TASK INPUTS:

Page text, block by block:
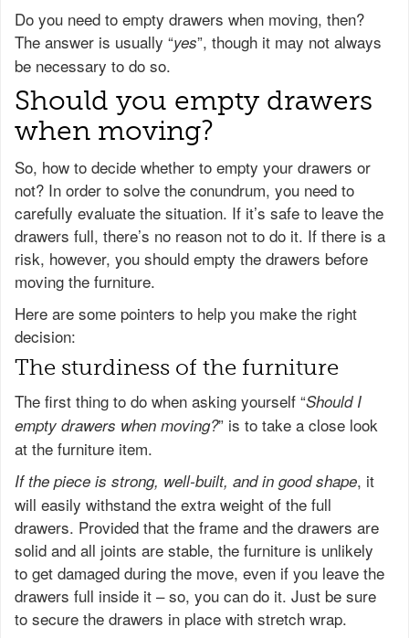
Do you need to empty drawers when moving, then?
The answer is usually “yes”, though it may not always
be necessary to do so.
Should you empty drawers
when moving?
So, how to decide whether to empty your drawers or
not? In order to solve the conundrum, you need to
carefully evaluate the situation. If it’s safe to leave the
drawers full, there’s no reason not to do it. If there is a
risk, however, you should empty the drawers before
moving the furniture.
Here are some pointers to help you make the right
decision:
The sturdiness of the furniture
The first thing to do when asking yourself “Should I
empty drawers when moving?” is to take a close look
at the furniture item.
If the piece is strong, well-built, and in good shape, it
will easily withstand the extra weight of the full
drawers. Provided that the frame and the drawers are
solid and all joints are stable, the furniture is unlikely
to get damaged during the move, even if you leave the
drawers full inside it – so, you can do it. Just be sure
to secure the drawers in place with stretch wrap.

REQUIREMENT:
Set down all of the entries exactly as they appear, but keep the images out.

ANSWER SPACE:
Page text, block by block:
Do you need to empty drawers when moving, then?
The answer is usually “yes”, though it may not always
be necessary to do so.
Should you empty drawers
when moving?
So, how to decide whether to empty your drawers or
not? In order to solve the conundrum, you need to
carefully evaluate the situation. If it’s safe to leave the
drawers full, there’s no reason not to do it. If there is a
risk, however, you should empty the drawers before
moving the furniture.
Here are some pointers to help you make the right
decision:
The sturdiness of the furniture
The first thing to do when asking yourself “Should I
empty drawers when moving?” is to take a close look
at the furniture item.
If the piece is strong, well-built, and in good shape, it
will easily withstand the extra weight of the full
drawers. Provided that the frame and the drawers are
solid and all joints are stable, the furniture is unlikely
to get damaged during the move, even if you leave the
drawers full inside it – so, you can do it. Just be sure
to secure the drawers in place with stretch wrap.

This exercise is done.